Word for word and without images, transcribe all of the records.

**** Record extracts

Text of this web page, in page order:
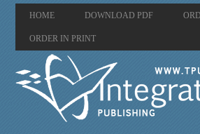
HOME DOWNLOAD PDF
ORDER IN PRINT
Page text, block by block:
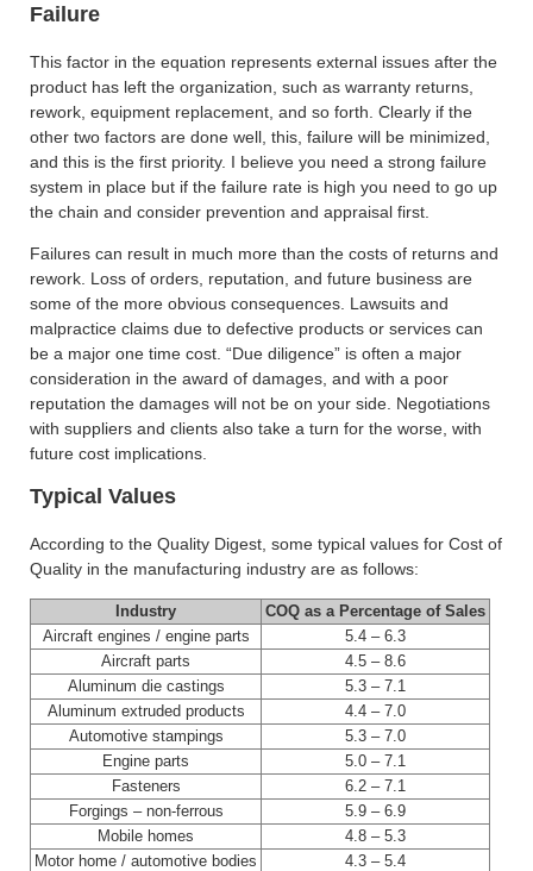
Failure
This factor in the equation represents external issues after the
product has left the organization, such as warranty returns,
rework, equipment replacement, and so forth. Clearly if the
other two factors are done well, this, failure will be minimized,
and this is the first priority. I believe you need a strong failure
system in place but if the failure rate is high you need to go up
the chain and consider prevention and appraisal first.
Failures can result in much more than the costs of returns and
rework. Loss of orders, reputation, and future business are
some of the more obvious consequences. Lawsuits and
malpractice claims due to defective products or services can
be a major one time cost. “Due diligence” is often a major
consideration in the award of damages, and with a poor
reputation the damages will not be on your side. Negotiations
with suppliers and clients also take a turn for the worse, with
future cost implications.
Typical Values
According to the Quality Digest, some typical values for Cost of
Quality in the manufacturing industry are as follows:
Industry
COQ as a Percentage of Sales
Aircraft engines / engine parts
5.4 – 6.3
Aircraft parts
4.5 – 8.6
Aluminum die castings
5.3 – 7.1
Aluminum extruded products
4.4 – 7.0
Automotive stampings
5.3 – 7.0
Engine parts
5.0 – 7.1
Fasteners
6.2 – 7.1
Forgings – non-ferrous
5.9 – 6.9
Mobile homes
4.8 – 5.3
Motor home / automotive bodies
4.3 – 5.4
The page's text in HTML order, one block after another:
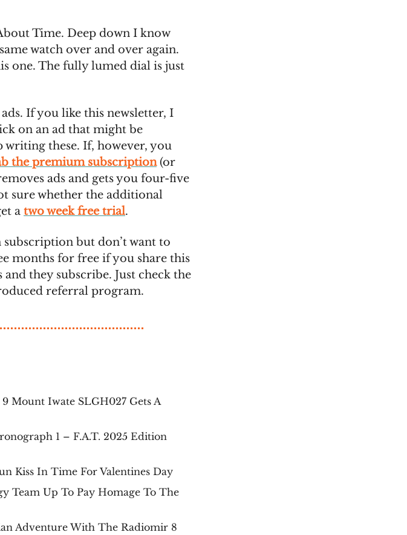
Time. Deep down I know
watch over and over again.
one. The fully lumed dial is just
If you like this newsletter, I
on an ad that might be
writing these. If, however, you
the premium subscription(or
ads and gets you four-five
sure whether the additional
a two week free trial.
but don’t want to
months for free if you share this
they subscribe. Just check the
referral program.
Mount Iwate SLGH027 Gets A
1 – F.A.T. 2025 Edition
Kiss In Time For Valentines Day
Team Up To Pay Homage To The
Adventure With The Radiomir 8
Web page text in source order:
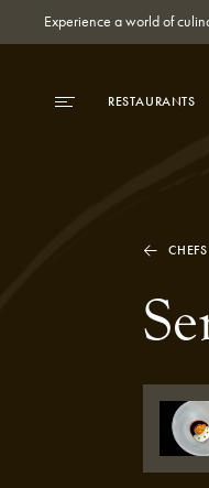
Experience a world of
RESTAURANTS
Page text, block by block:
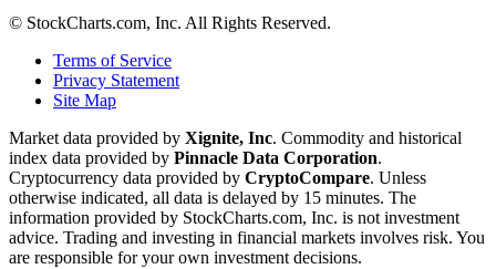
© StockCharts.com, Inc. All Rights Reserved.
Terms of Service
Privacy Statement
Site Map
Market data provided by Xignite, Inc. Commodity and historical
index data provided by Pinnacle Data Corporation.
Cryptocurrency data provided by CryptoCompare. Unless
otherwise indicated, all data is delayed by 15 minutes. The
information provided by StockCharts.com, Inc. is not investment
advice. Trading and investing in financial markets involves risk. You
are responsible for your own investment decisions.
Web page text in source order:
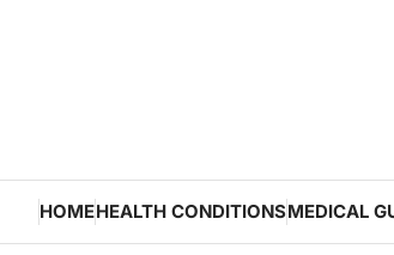
HOMEHEALTH CONDITIONSMEDICAL
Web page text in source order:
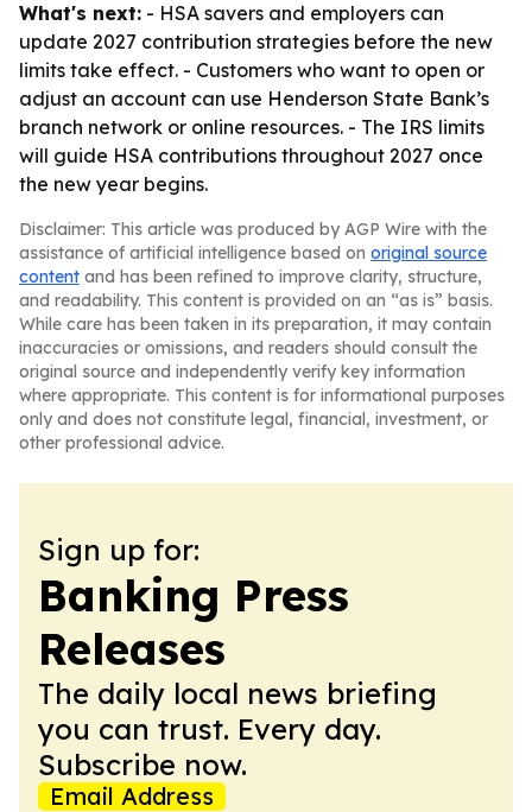
What's next: - HSA savers and employers can
update 2027 contribution strategies before the new
limits take effect. - Customers who want to open or
adjust an account can use Henderson State Bank’s
branch network or online resources. - The IRS limits
will guide HSA contributions throughout 2027 once
the new year begins.
Disclaimer: This article was produced by AGP Wire with the
assistance of artificial intelligence based on original source
content and has been refined to improve clarity, structure,
and readability. This content is provided on an “as is” basis.
While care has been taken in its preparation, it may contain
inaccuracies or omissions, and readers should consult the
original source and independently verify key information
where appropriate. This content is for informational purposes
only and does not constitute legal, financial, investment, or
other professional advice.
Sign up for:
Banking Press
Releases
The daily local news briefing
you can trust. Every day.
Subscribe now.
Email Address
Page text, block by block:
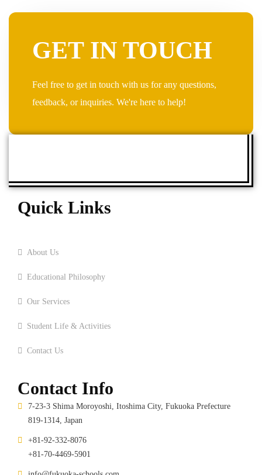
GET IN TOUCH
Feel free to get in touch with us for any questions,
feedback, or inquiries. We're here to help!
Quick Links
About Us
Educational Philosophy
Our Services
Student Life & Activities
Contact Us
Contact Info
7-23-3 Shima Moroyoshi, Itoshima City, Fukuoka Prefecture
819-1314, Japan
+81-92-332-8076
+81-70-4469-5901
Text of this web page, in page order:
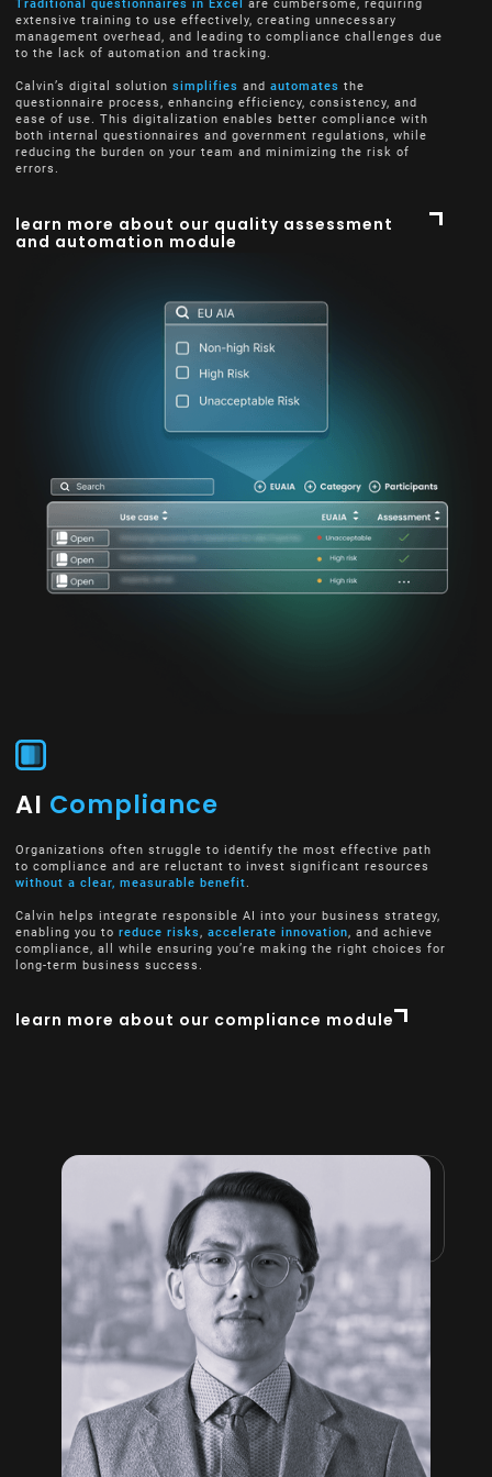
Traditional questionnaires in Excel are cumbersome, requiring
extensive training to use effectively, creating unnecessary
management overhead, and leading to compliance challenges due
to the lack of automation and tracking.
Calvin’s digital solution simplifies and automates the
questionnaire process, enhancing efficiency, consistency, and
ease of use. This digitalization enables better compliance with
both internal questionnaires and government regulations, while
reducing the burden on your team and minimizing the risk of
errors.
learn more about our quality assessment
and automation module
AI Compliance
Organizations often struggle to identify the most effective path
to compliance and are reluctant to invest significant resources
without a clear, measurable benefit.
Calvin helps integrate responsible AI into your business strategy,
enabling you to reduce risks, accelerate innovation, and achieve
compliance, all while ensuring you’re making the right choices for
long-term business success.
learn more about our compliance module
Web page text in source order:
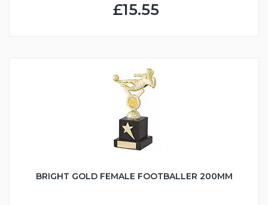
£15.55
BRIGHT GOLD FEMALE FOOTBALLER 200MM
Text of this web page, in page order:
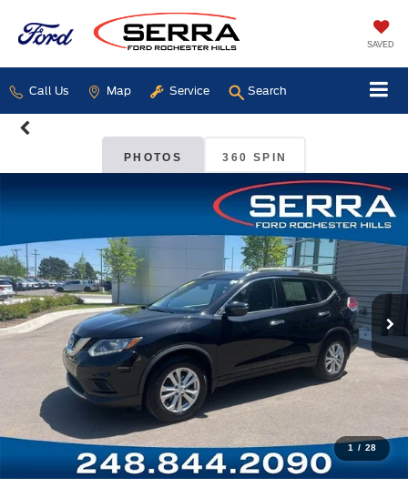
SAVED
Call Us Map Service Search
PHOTOS 360 SPIN
1 / 28
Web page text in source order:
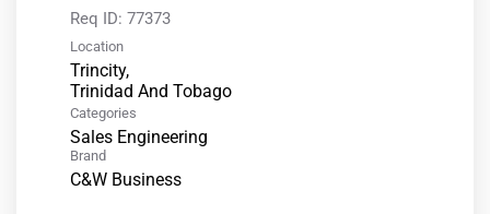
Req ID: 77373
Location
Trincity,
Categories
Sales Engineering
Brand
C&W Business
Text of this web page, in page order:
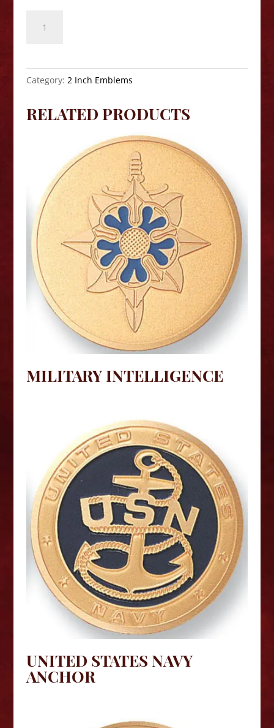
Wide
quantity
Category: 2 Inch Emblems
RELATED PRODUCTS
MILITARY INTELLIGENCE
UNITED STATES NAVY
ANCHOR
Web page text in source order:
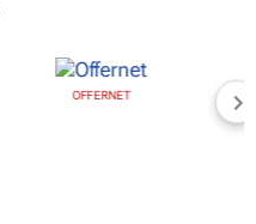
OFFERNET
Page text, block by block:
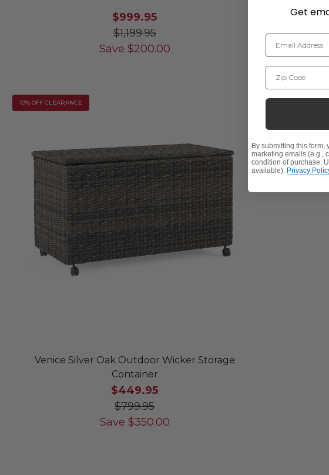
$999.95
$1,199.95
Save $200.00
10% OFF CLEARANCE
Venice Silver Oak Outdoor Wicker Storage
Container
$449.95
$799.95
Save $350.00
Get
Email Address
Zip Code
By submitting this form,
marketing emails (e.g.,
condition of purchase.
available). Privacy
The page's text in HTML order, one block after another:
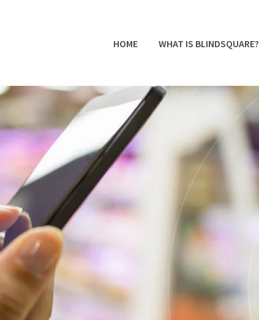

********

Response to the task>
Text of this web page, in page order:
HOME DOWNLOAD PDF
ORDER IN PRINT
Page text, block by block:
Failure
This factor in the equation represents external issues after the
product has left the organization, such as warranty returns,
rework, equipment replacement, and so forth. Clearly if the
other two factors are done well, this, failure will be minimized,
and this is the first priority. I believe you need a strong failure
system in place but if the failure rate is high you need to go up
the chain and consider prevention and appraisal first.
Failures can result in much more than the costs of returns and
rework. Loss of orders, reputation, and future business are
some of the more obvious consequences. Lawsuits and
malpractice claims due to defective products or services can
be a major one time cost. “Due diligence” is often a major
consideration in the award of damages, and with a poor
reputation the damages will not be on your side. Negotiations
with suppliers and clients also take a turn for the worse, with
future cost implications.
Typical Values
According to the Quality Digest, some typical values for Cost of
Quality in the manufacturing industry are as follows:
Industry
COQ as a Percentage of Sales
Aircraft engines / engine parts
5.4 – 6.3
Aircraft parts
4.5 – 8.6
Aluminum die castings
5.3 – 7.1
Aluminum extruded products
4.4 – 7.0
Automotive stampings
5.3 – 7.0
Engine parts
5.0 – 7.1
Fasteners
6.2 – 7.1
Forgings – non-ferrous
5.9 – 6.9
Mobile homes
4.8 – 5.3
Motor home / automotive bodies
4.3 – 5.4
The page's text in HTML order, one block after another:
Time. Deep down I know
watch over and over again.
one. The fully lumed dial is just
If you like this newsletter, I
on an ad that might be
writing these. If, however, you
the premium subscription(or
ads and gets you four-five
sure whether the additional
a two week free trial.
but don’t want to
months for free if you share this
they subscribe. Just check the
referral program.
Mount Iwate SLGH027 Gets A
1 – F.A.T. 2025 Edition
Kiss In Time For Valentines Day
Team Up To Pay Homage To The
Adventure With The Radiomir 8
Web page text in source order:
Experience a world of
RESTAURANTS
Page text, block by block:
© StockCharts.com, Inc. All Rights Reserved.
Terms of Service
Privacy Statement
Site Map
Market data provided by Xignite, Inc. Commodity and historical
index data provided by Pinnacle Data Corporation.
Cryptocurrency data provided by CryptoCompare. Unless
otherwise indicated, all data is delayed by 15 minutes. The
information provided by StockCharts.com, Inc. is not investment
advice. Trading and investing in financial markets involves risk. You
are responsible for your own investment decisions.
Web page text in source order:
HOMEHEALTH CONDITIONSMEDICAL
Web page text in source order:
What's next: - HSA savers and employers can
update 2027 contribution strategies before the new
limits take effect. - Customers who want to open or
adjust an account can use Henderson State Bank’s
branch network or online resources. - The IRS limits
will guide HSA contributions throughout 2027 once
the new year begins.
Disclaimer: This article was produced by AGP Wire with the
assistance of artificial intelligence based on original source
content and has been refined to improve clarity, structure,
and readability. This content is provided on an “as is” basis.
While care has been taken in its preparation, it may contain
inaccuracies or omissions, and readers should consult the
original source and independently verify key information
where appropriate. This content is for informational purposes
only and does not constitute legal, financial, investment, or
other professional advice.
Sign up for:
Banking Press
Releases
The daily local news briefing
you can trust. Every day.
Subscribe now.
Email Address
Page text, block by block:
GET IN TOUCH
Feel free to get in touch with us for any questions,
feedback, or inquiries. We're here to help!
Quick Links
About Us
Educational Philosophy
Our Services
Student Life & Activities
Contact Us
Contact Info
7-23-3 Shima Moroyoshi, Itoshima City, Fukuoka Prefecture
819-1314, Japan
+81-92-332-8076
+81-70-4469-5901
Text of this web page, in page order:
Traditional questionnaires in Excel are cumbersome, requiring
extensive training to use effectively, creating unnecessary
management overhead, and leading to compliance challenges due
to the lack of automation and tracking.
Calvin’s digital solution simplifies and automates the
questionnaire process, enhancing efficiency, consistency, and
ease of use. This digitalization enables better compliance with
both internal questionnaires and government regulations, while
reducing the burden on your team and minimizing the risk of
errors.
learn more about our quality assessment
and automation module
AI Compliance
Organizations often struggle to identify the most effective path
to compliance and are reluctant to invest significant resources
without a clear, measurable benefit.
Calvin helps integrate responsible AI into your business strategy,
enabling you to reduce risks, accelerate innovation, and achieve
compliance, all while ensuring you’re making the right choices for
long-term business success.
learn more about our compliance module
Web page text in source order:
£15.55
BRIGHT GOLD FEMALE FOOTBALLER 200MM
Text of this web page, in page order:
SAVED
Call Us Map Service Search
PHOTOS 360 SPIN
1 / 28
Web page text in source order:
Req ID: 77373
Location
Trincity,
Categories
Sales Engineering
Brand
C&W Business
Text of this web page, in page order:
Wide
quantity
Category: 2 Inch Emblems
RELATED PRODUCTS
MILITARY INTELLIGENCE
UNITED STATES NAVY
ANCHOR
Web page text in source order:
OFFERNET
Page text, block by block:
$999.95
$1,199.95
Save $200.00
10% OFF CLEARANCE
Venice Silver Oak Outdoor Wicker Storage
Container
$449.95
$799.95
Save $350.00
Get
Email Address
Zip Code
By submitting this form,
marketing emails (e.g.,
condition of purchase.
available). Privacy
The page's text in HTML order, one block after another:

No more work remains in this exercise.